WHAT TO WORK ON = Output the whole listing with nothing altered.
══ EXTRACTED MATERIAL
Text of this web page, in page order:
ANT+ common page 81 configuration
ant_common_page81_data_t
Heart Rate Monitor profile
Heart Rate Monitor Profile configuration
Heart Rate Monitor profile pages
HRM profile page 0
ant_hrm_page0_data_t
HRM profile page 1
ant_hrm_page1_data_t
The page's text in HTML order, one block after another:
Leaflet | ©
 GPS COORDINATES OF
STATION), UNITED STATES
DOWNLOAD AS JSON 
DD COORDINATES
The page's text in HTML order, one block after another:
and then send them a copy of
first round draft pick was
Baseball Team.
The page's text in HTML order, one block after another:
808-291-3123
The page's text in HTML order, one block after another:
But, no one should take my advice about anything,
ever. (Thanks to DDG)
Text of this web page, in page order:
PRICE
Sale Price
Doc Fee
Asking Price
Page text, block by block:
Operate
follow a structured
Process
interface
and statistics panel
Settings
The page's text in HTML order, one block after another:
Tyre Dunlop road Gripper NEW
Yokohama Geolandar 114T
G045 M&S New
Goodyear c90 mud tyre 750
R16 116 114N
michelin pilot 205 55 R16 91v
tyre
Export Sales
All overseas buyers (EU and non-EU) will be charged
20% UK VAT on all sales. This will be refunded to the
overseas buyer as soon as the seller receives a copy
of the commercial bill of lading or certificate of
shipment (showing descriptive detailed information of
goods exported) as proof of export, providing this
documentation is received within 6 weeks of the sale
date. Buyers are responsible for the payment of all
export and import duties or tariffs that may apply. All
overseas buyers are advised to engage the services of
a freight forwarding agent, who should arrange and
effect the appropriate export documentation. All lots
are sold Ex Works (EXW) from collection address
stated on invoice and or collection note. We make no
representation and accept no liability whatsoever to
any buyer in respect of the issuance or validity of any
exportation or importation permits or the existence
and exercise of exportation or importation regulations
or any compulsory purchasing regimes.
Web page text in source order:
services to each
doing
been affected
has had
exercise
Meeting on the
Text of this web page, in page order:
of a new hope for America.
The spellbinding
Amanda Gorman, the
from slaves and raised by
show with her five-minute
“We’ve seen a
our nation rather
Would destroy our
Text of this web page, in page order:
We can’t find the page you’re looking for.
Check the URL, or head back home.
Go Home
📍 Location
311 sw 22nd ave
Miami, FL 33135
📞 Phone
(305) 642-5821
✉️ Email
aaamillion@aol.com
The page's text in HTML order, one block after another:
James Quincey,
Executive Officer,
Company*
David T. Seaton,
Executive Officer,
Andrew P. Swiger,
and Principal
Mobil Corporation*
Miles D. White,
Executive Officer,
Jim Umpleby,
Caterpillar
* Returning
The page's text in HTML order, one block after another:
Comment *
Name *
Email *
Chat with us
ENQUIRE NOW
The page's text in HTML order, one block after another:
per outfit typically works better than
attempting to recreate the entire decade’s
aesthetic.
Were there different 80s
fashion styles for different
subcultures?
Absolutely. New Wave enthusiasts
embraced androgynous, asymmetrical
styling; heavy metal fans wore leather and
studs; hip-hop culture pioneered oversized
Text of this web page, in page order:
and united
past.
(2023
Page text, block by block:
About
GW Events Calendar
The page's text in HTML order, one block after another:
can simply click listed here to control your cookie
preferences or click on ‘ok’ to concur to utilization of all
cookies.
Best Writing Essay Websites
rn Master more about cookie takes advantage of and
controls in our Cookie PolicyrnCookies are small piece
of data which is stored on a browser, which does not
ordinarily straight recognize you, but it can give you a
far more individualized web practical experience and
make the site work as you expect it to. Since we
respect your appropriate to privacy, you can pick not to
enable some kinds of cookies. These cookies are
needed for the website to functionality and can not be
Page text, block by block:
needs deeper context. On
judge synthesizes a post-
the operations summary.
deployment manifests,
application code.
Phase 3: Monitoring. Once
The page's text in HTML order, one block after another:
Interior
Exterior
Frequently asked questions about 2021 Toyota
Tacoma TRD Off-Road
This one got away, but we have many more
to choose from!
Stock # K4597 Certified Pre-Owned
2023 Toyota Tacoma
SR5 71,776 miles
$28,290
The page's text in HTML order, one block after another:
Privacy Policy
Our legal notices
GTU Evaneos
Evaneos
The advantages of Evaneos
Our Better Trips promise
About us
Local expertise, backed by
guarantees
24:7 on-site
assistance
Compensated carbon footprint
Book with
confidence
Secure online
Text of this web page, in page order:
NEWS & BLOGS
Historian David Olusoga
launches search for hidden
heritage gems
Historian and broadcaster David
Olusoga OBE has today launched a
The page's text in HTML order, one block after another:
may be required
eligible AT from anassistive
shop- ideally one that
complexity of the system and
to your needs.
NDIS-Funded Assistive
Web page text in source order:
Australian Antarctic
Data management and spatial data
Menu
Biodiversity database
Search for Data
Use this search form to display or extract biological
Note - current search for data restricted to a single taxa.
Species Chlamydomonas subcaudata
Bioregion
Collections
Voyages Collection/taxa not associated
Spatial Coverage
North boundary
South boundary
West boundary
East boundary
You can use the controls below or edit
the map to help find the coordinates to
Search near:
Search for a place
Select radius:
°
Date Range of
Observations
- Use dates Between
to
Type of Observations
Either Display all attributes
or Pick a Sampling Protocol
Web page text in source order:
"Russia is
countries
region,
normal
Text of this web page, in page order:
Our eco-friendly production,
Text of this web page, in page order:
════
RESPONSE BELOW =
Text of this web page, in page order:
ANT+ common page 81 configuration
ant_common_page81_data_t
Heart Rate Monitor profile
Heart Rate Monitor Profile configuration
Heart Rate Monitor profile pages
HRM profile page 0
ant_hrm_page0_data_t
HRM profile page 1
ant_hrm_page1_data_t
The page's text in HTML order, one block after another:
Leaflet | ©
 GPS COORDINATES OF
STATION), UNITED STATES
DOWNLOAD AS JSON 
DD COORDINATES
The page's text in HTML order, one block after another:
and then send them a copy of
first round draft pick was
Baseball Team.
The page's text in HTML order, one block after another:
808-291-3123
The page's text in HTML order, one block after another:
But, no one should take my advice about anything,
ever. (Thanks to DDG)
Text of this web page, in page order:
PRICE
Sale Price
Doc Fee
Asking Price
Page text, block by block:
Operate
follow a structured
Process
interface
and statistics panel
Settings
The page's text in HTML order, one block after another:
Tyre Dunlop road Gripper NEW
Yokohama Geolandar 114T
G045 M&S New
Goodyear c90 mud tyre 750
R16 116 114N
michelin pilot 205 55 R16 91v
tyre
Export Sales
All overseas buyers (EU and non-EU) will be charged
20% UK VAT on all sales. This will be refunded to the
overseas buyer as soon as the seller receives a copy
of the commercial bill of lading or certificate of
shipment (showing descriptive detailed information of
goods exported) as proof of export, providing this
documentation is received within 6 weeks of the sale
date. Buyers are responsible for the payment of all
export and import duties or tariffs that may apply. All
overseas buyers are advised to engage the services of
a freight forwarding agent, who should arrange and
effect the appropriate export documentation. All lots
are sold Ex Works (EXW) from collection address
stated on invoice and or collection note. We make no
representation and accept no liability whatsoever to
any buyer in respect of the issuance or validity of any
exportation or importation permits or the existence
and exercise of exportation or importation regulations
or any compulsory purchasing regimes.
Web page text in source order:
services to each
doing
been affected
has had
exercise
Meeting on the
Text of this web page, in page order:
of a new hope for America.
The spellbinding
Amanda Gorman, the
from slaves and raised by
show with her five-minute
“We’ve seen a
our nation rather
Would destroy our
Text of this web page, in page order:
We can’t find the page you’re looking for.
Check the URL, or head back home.
Go Home
📍 Location
311 sw 22nd ave
Miami, FL 33135
📞 Phone
(305) 642-5821
✉️ Email
aaamillion@aol.com
The page's text in HTML order, one block after another:
James Quincey,
Executive Officer,
Company*
David T. Seaton,
Executive Officer,
Andrew P. Swiger,
and Principal
Mobil Corporation*
Miles D. White,
Executive Officer,
Jim Umpleby,
Caterpillar
* Returning
The page's text in HTML order, one block after another:
Comment *
Name *
Email *
Chat with us
ENQUIRE NOW
The page's text in HTML order, one block after another:
per outfit typically works better than
attempting to recreate the entire decade’s
aesthetic.
Were there different 80s
fashion styles for different
subcultures?
Absolutely. New Wave enthusiasts
embraced androgynous, asymmetrical
styling; heavy metal fans wore leather and
studs; hip-hop culture pioneered oversized
Text of this web page, in page order:
and united
past.
(2023
Page text, block by block:
About
GW Events Calendar
The page's text in HTML order, one block after another:
can simply click listed here to control your cookie
preferences or click on ‘ok’ to concur to utilization of all
cookies.
Best Writing Essay Websites
rn Master more about cookie takes advantage of and
controls in our Cookie PolicyrnCookies are small piece
of data which is stored on a browser, which does not
ordinarily straight recognize you, but it can give you a
far more individualized web practical experience and
make the site work as you expect it to. Since we
respect your appropriate to privacy, you can pick not to
enable some kinds of cookies. These cookies are
needed for the website to functionality and can not be
Page text, block by block:
needs deeper context. On
judge synthesizes a post-
the operations summary.
deployment manifests,
application code.
Phase 3: Monitoring. Once
The page's text in HTML order, one block after another:
Interior
Exterior
Frequently asked questions about 2021 Toyota
Tacoma TRD Off-Road
This one got away, but we have many more
to choose from!
Stock # K4597 Certified Pre-Owned
2023 Toyota Tacoma
SR5 71,776 miles
$28,290
The page's text in HTML order, one block after another:
Privacy Policy
Our legal notices
GTU Evaneos
Evaneos
The advantages of Evaneos
Our Better Trips promise
About us
Local expertise, backed by
guarantees
24:7 on-site
assistance
Compensated carbon footprint
Book with
confidence
Secure online
Text of this web page, in page order:
NEWS & BLOGS
Historian David Olusoga
launches search for hidden
heritage gems
Historian and broadcaster David
Olusoga OBE has today launched a
The page's text in HTML order, one block after another:
may be required
eligible AT from anassistive
shop- ideally one that
complexity of the system and
to your needs.
NDIS-Funded Assistive
Web page text in source order:
Australian Antarctic
Data management and spatial data
Menu
Biodiversity database
Search for Data
Use this search form to display or extract biological
Note - current search for data restricted to a single taxa.
Species Chlamydomonas subcaudata
Bioregion
Collections
Voyages Collection/taxa not associated
Spatial Coverage
North boundary
South boundary
West boundary
East boundary
You can use the controls below or edit
the map to help find the coordinates to
Search near:
Search for a place
Select radius:
°
Date Range of
Observations
- Use dates Between
to
Type of Observations
Either Display all attributes
or Pick a Sampling Protocol
Web page text in source order:
"Russia is
countries
region,
normal
Text of this web page, in page order:
Our eco-friendly production,
Text of this web page, in page order:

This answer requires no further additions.